Hi everyone,
I am interested in implementing a critical section in my GPU code. I realize that the performance for this will be terrible, and that I should try to avoid it, and that there have been numerous posts on this in the past, but I haven’t seen any posts that talk about implementing behavior similar to pthread_cond_wait() or pthread_cond_broadcast() (pretty much all of the previous topics dealt with acquiring and releasing a lock in some form or fashion…there may be a reason for this that I don’t know of).
Anyways, I was wondering if anyone could provide me some insight as to how I might go about implementing functionality similar to pthread_cond_wait() or pthread_cond_broadcast()? Is it even possible?

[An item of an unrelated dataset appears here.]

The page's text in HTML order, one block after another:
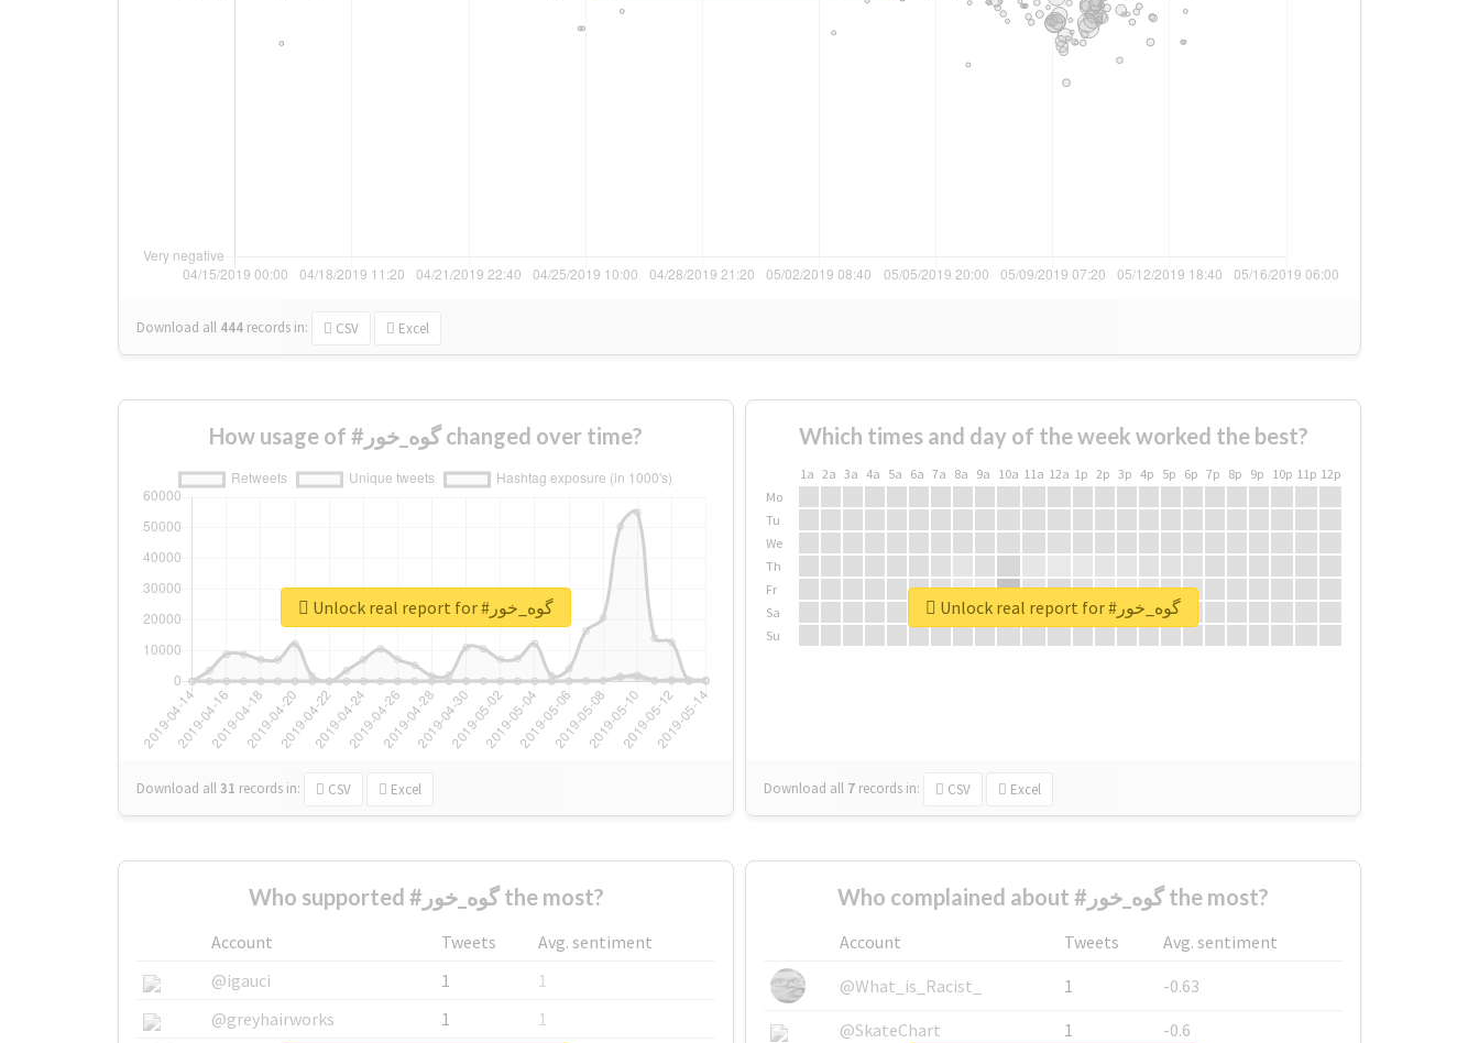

Is it implemented implicitly when using atomic memory operations (for the locks)? For example, say I wanted to implement function where all threads but 1 were waiting for the other thread to set a variable for them (yes, I realize this is slow and will cause warp divergence), how might I go about this?
Example (Pseudo-code):
[codebox]if ( threadIdx != 0 )
{
// wait for value to be set (pthread_cond_wait)
}
else
{
// acquire lock
// do whatever I need to do before the other threads can do anything
// set value
// broadcast to other threads the new value (pthread_cond_broadcast)
// release lock
}
__syncthreads() or __threadfence // depending on which is needed[/codebox]
I am using an NVS Quadro 295 with CUDA 2.2 with Compute Capability 1.1, if that helps.
Thanks,
Matt